Indeed this play through was actually the first time I ever saw the Father Christmas ending. After all the madness of the game, seeing Jolly Old Saint Nick crush a Bond style arch villain with a bag of toys while a cybernetic fish jumped perpetually seemed perfectly normal. Its best not to worry about what Santa may deliver, considering he left his sack on the body of a foe back at the toy factory.

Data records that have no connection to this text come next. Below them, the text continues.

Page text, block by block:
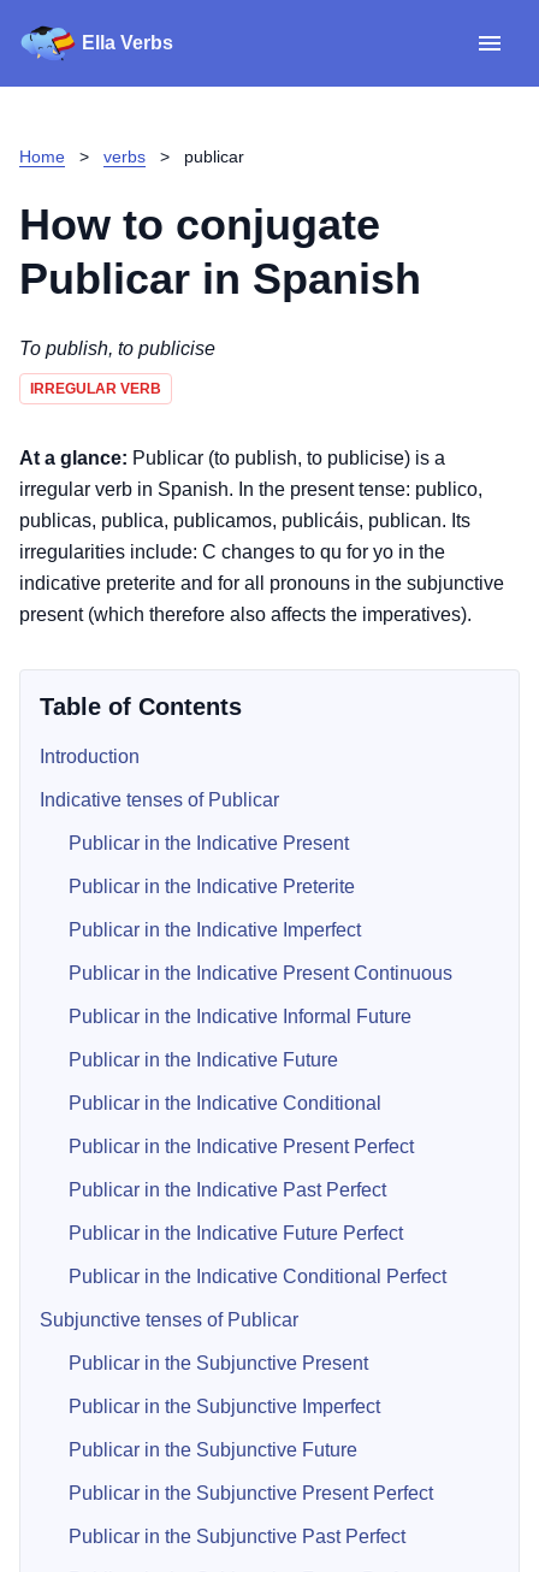
Ella Verbs
Home > verbs > publicar
How to conjugate
Publicar in Spanish
To publish, to publicise
IRREGULAR VERB
At a glance: Publicar (to publish, to publicise) is a
irregular verb in Spanish. In the present tense: publico,
publicas, publica, publicamos, publicáis, publican. Its
irregularities include: C changes to qu for yo in the
indicative preterite and for all pronouns in the subjunctive
present (which therefore also affects the imperatives).
Table of Contents
Introduction
Indicative tenses of Publicar
Publicar in the Indicative Present
Publicar in the Indicative Preterite
Publicar in the Indicative Imperfect
Publicar in the Indicative Present Continuous
Publicar in the Indicative Informal Future
Publicar in the Indicative Future
Publicar in the Indicative Conditional
Publicar in the Indicative Present Perfect
Publicar in the Indicative Past Perfect
Publicar in the Indicative Future Perfect
Publicar in the Indicative Conditional Perfect
Subjunctive tenses of Publicar
Publicar in the Subjunctive Present
Publicar in the Subjunctive Imperfect
Publicar in the Subjunctive Future
Publicar in the Subjunctive Present Perfect
Publicar in the Subjunctive Past Perfect
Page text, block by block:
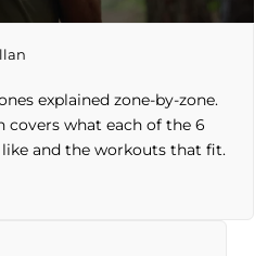
explained zone-by-zone.
covers what each of the 6
like and the workouts that fit.
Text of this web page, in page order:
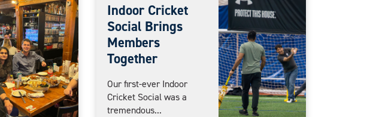
Indoor Cricket
Social Brings
Members
Together
Our first-ever Indoor
Cricket Social was a
tremendous...
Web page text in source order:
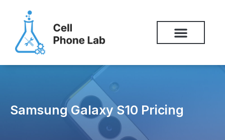
content
Samsung Galaxy S10 Pricing
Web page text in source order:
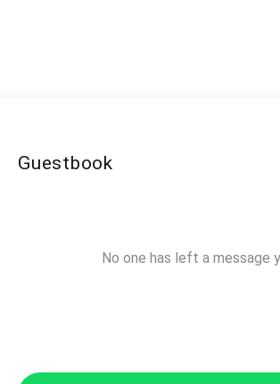
Guestbook
No one has left a message
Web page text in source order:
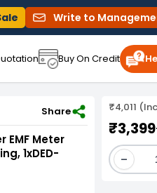
Write to
Buy On Credit
EMF Meter LCD Alarm Electric
Share
Meter
1xDED-
₹4,011
₹3,399
-
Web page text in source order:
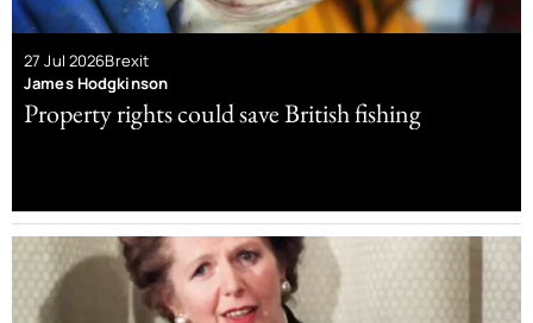
27 Jul 2026Brexit
James Hodgkinson
Property rights could save British fishing
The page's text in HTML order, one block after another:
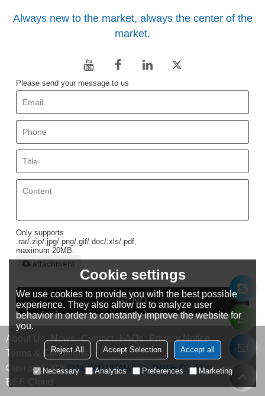
Always new to the market, always the center of the
market.
Please send your message to us
Only supports
.rar/.zip/.jpg/.png/.gif/.doc/.xls/.pdf,
maximum 20MB.
attachment
SEND
About Us News Contact FAQs Privacy Notice
Terms & Conditions
Copyright © 2026QINGDAO VITALUCKS TRADE CO.,LTDSupport By
BEE Cloud
Cookie settings
We use cookies to provide you with the best possible
experience. They also allow us to analyze user
behavior in order to constantly improve the website for
you.
Reject All Accept Selection Accept all
Necessary Analytics Preferences Marketing
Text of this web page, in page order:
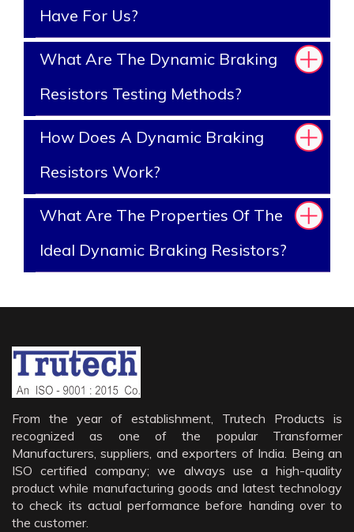
Have For Us?
What Are The Dynamic Braking
Resistors Testing Methods?
How Does A Dynamic Braking
Resistors Work?
What Are The Properties Of The
Ideal Dynamic Braking Resistors?
From the year of establishment, Trutech Products is
recognized as one of the popular Transformer
Manufacturers, suppliers, and exporters of India. Being an
ISO certified company; we always use a high-quality
product while manufacturing goods and latest technology
to check its actual performance before handing over to
the customer.

Compared to the Amiga version I remember so fondly, this Snes conversion still plays well, but there's a huge amount of frame rate concerns. Some levels (such as those under water and those with flying sections) are pretty much constantly plagued with fairly serious slowdown. Likewise when RoboCod is extended too much the game grinds almost to a halt. Another quirk of the Snes version is the strange fact that all the upside-down stages have now been flipped so that they're now the right way up. I distinctly remember trying all sorts of methods to play these levels as a youngster, standing on my head, holding the joystick upside down, but now they are curiously normal stages. It’s no doubt for the best as standing on my head really isn’t practical now I’m twenty years older and playing on my ‘commuter computer’, but still it’s a shame as I remember them being rather enjoyable in their original form.  

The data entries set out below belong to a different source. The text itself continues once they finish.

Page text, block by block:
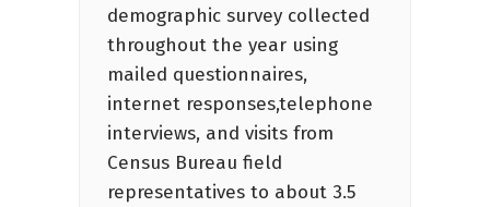
demographic survey collected
throughout the year using
mailed questionnaires,
internet responses,telephone
interviews, and visits from
Census Bureau field
representatives to about 3.5
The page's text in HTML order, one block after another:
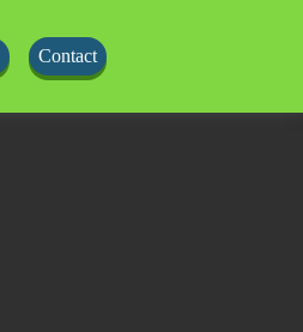
Contact
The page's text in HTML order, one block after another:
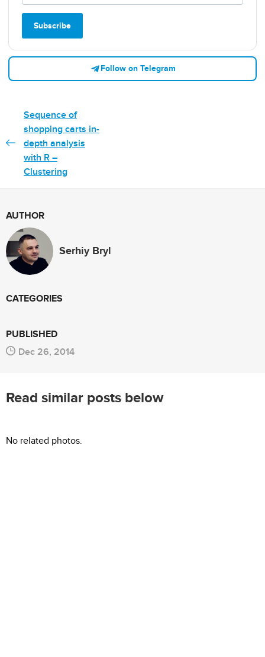
Subscribe
Follow on Telegram
Sequence of
shopping carts in-
depth analysis
with R –
Clustering
AUTHOR
Serhiy Bryl
CATEGORIES
PUBLISHED
Dec 26, 2014
Read similar posts below
No related photos.
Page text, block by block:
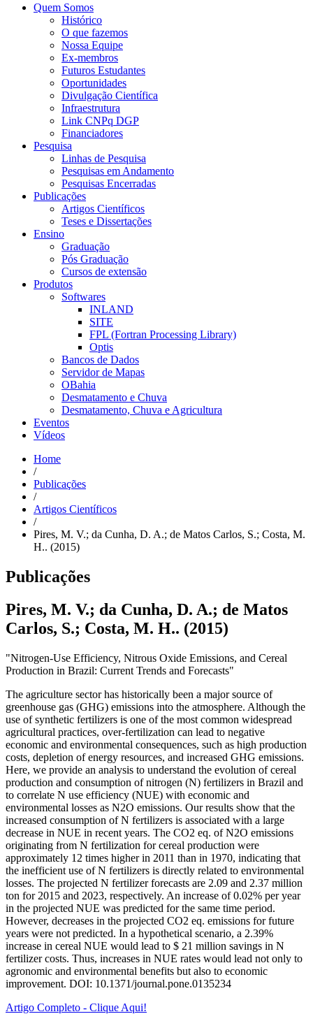
Quem Somos
Histórico
O que fazemos
Nossa Equipe
Ex-membros
Futuros Estudantes
Oportunidades
Divulgação Científica
Infraestrutura
Link CNPq DGP
Financiadores
Pesquisa
Linhas de Pesquisa
Pesquisas em Andamento
Pesquisas Encerradas
Publicações
Artigos Científicos
Teses e Dissertações
Ensino
Graduação
Pós Graduação
Cursos de extensão
Produtos
Softwares
INLAND
SITE
FPL (Fortran Processing Library)
Optis
Bancos de Dados
Servidor de Mapas
OBahia
Desmatamento e Chuva
Desmatamento, Chuva e Agricultura
Eventos
Vídeos
Home
/
Publicações
/
Artigos Científicos
/
Pires, M. V.; da Cunha, D. A.; de Matos Carlos, S.; Costa, M.
H.. (2015)
Publicações
Pires, M. V.; da Cunha, D. A.; de Matos
Carlos, S.; Costa, M. H.. (2015)
"Nitrogen-Use Efficiency, Nitrous Oxide Emissions, and Cereal
Production in Brazil: Current Trends and Forecasts"
The agriculture sector has historically been a major source of
greenhouse gas (GHG) emissions into the atmosphere. Although the
use of synthetic fertilizers is one of the most common widespread
agricultural practices, over-fertilization can lead to negative
economic and environmental consequences, such as high production
costs, depletion of energy resources, and increased GHG emissions.
Here, we provide an analysis to understand the evolution of cereal
production and consumption of nitrogen (N) fertilizers in Brazil and
to correlate N use efficiency (NUE) with economic and
environmental losses as N2O emissions. Our results show that the
increased consumption of N fertilizers is associated with a large
decrease in NUE in recent years. The CO2 eq. of N2O emissions
originating from N fertilization for cereal production were
approximately 12 times higher in 2011 than in 1970, indicating that
the inefficient use of N fertilizers is directly related to environmental
losses. The projected N fertilizer forecasts are 2.09 and 2.37 million
ton for 2015 and 2023, respectively. An increase of 0.02% per year
in the projected NUE was predicted for the same time period.
However, decreases in the projected CO2 eq. emissions for future
years were not predicted. In a hypothetical scenario, a 2.39%
increase in cereal NUE would lead to $ 21 million savings in N
fertilizer costs. Thus, increases in NUE rates would lead not only to
agronomic and environmental benefits but also to economic
improvement. DOI: 10.1371/journal.pone.0135234
Artigo Completo - Clique Aqui!
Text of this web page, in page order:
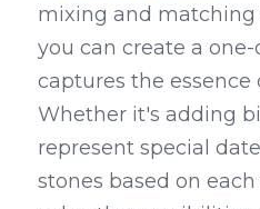
mixing and matching
you can create a
captures the essence
Whether it's adding
represent special
stones based on
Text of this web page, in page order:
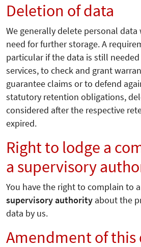
Deletion of data
We generally delete personal data
need for further storage. A
particular if the data is still
services, to check and grant
guarantee claims or to defend
statutory retention obligations,
considered after the respective
expired.
Right to lodge a
a supervisory
You have the right to complain to
supervisory authority about the
data by us.
Amendment of this
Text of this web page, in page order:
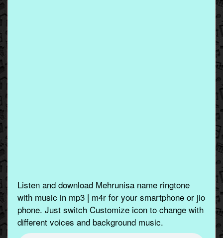
Listen and download Mehrunisa name ringtone
with music in mp3 | m4r for your smartphone or jio
phone. Just switch Customize icon to change with
different voices and background music.
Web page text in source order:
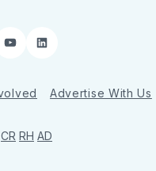
YouTubeLinkedIn
Advertise With Us
CR RH AD
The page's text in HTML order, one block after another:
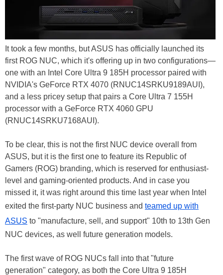
It took a few months, but ASUS has officially launched its
first ROG NUC, which it's offering up in two configurations—
one with an Intel Core Ultra 9 185H processor paired with
NVIDIA's GeForce RTX 4070 (RNUC14SRKU9189AUI),
and a less pricey setup that pairs a Core Ultra 7 155H
processor with a GeForce RTX 4060 GPU
(RNUC14SRKU7168AUI).
To be clear, this is not the first NUC device overall from
ASUS, but it is the first one to feature its Republic of
Gamers (ROG) branding, which is reserved for enthusiast-
level and gaming-oriented products. And in case you
missed it, it was right around this time last year when Intel
exited the first-party NUC business and teamed up with
ASUS to "manufacture, sell, and support" 10th to 13th Gen
NUC devices, as well future generation models.
The first wave of ROG NUCs fall into that "future
generation" category, as both the Core Ultra 9 185H

I have to applaud a game eager to keep inventing bizarre twists on traditional themes, mixing them together with little regard for the platform genre rule book.  There’s  plenty of secrets tucked away on each of the sometimes too enormous levels.

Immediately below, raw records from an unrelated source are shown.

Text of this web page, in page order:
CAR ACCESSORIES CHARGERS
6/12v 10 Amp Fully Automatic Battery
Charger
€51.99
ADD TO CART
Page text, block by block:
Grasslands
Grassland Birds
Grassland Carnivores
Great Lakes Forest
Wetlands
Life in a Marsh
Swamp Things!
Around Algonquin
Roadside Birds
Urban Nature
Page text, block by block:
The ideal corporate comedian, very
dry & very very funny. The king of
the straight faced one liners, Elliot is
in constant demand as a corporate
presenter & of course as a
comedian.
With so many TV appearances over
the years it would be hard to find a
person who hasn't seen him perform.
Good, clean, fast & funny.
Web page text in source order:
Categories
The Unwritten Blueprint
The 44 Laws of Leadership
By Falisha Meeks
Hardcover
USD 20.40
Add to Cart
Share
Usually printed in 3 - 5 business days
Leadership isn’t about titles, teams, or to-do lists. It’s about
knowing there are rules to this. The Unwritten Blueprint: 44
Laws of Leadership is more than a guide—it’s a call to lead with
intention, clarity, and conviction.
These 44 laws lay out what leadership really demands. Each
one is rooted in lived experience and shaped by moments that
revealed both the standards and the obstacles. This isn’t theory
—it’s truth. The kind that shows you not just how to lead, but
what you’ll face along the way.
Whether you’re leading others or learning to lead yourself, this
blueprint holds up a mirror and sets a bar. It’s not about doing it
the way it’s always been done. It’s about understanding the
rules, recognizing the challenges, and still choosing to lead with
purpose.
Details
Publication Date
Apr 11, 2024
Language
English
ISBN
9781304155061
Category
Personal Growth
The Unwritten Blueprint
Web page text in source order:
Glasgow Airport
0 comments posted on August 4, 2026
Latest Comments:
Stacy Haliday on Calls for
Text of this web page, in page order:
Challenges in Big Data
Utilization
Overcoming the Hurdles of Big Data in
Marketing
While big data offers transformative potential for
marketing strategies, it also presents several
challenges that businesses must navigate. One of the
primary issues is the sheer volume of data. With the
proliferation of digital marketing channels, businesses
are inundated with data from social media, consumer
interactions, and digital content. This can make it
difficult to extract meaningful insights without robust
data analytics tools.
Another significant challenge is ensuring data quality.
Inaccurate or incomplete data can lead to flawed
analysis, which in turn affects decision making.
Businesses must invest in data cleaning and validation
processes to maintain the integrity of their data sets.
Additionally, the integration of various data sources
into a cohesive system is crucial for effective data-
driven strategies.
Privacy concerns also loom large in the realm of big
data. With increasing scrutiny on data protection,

(Cheap deaths aside) there’s much fun to be had exploring the majority of the game, especially when you never know what kind of ridiculous enemy might come at you next.

 It’s a shame that modern audiences care not for this world of fish puns and bizarre psychedelic stages.  
An over ambitious KickStarter campaign to reboot the franchise got pulled after receiving just over a tenth of its funding goal;  proof if it were needed that as a character James Pond has faded into obscurity over the years. But in its day it’s almost comical how entranced reviewers seem to be by RoboCod. “It is bloody brilliant” enthuses Amiga Computing, “It is one of those games that just spurts playability and general loveliness out of the monitor and all over your lap.” The game in its original form had almost unanimous 90% scores in Amiga games magazines. I don’t know if this was due to a lack of quality when it came to platform games on the computer, but it certainly is nowhere near the greats on the Snes. That’s not to say I didn’t find it very enjoyable to play now.  Maybe it was the late, great, Richard Joseph’s catchy Christmasy music, and the level tunes that’ll be perpetually etched on my heart.  Perhaps it was the eccentricity or colourfulness but playing RoboCod gave me a warm feeling inside, the likes of which you only get from childhood nostalgia or from warm mince pies on cold evenings.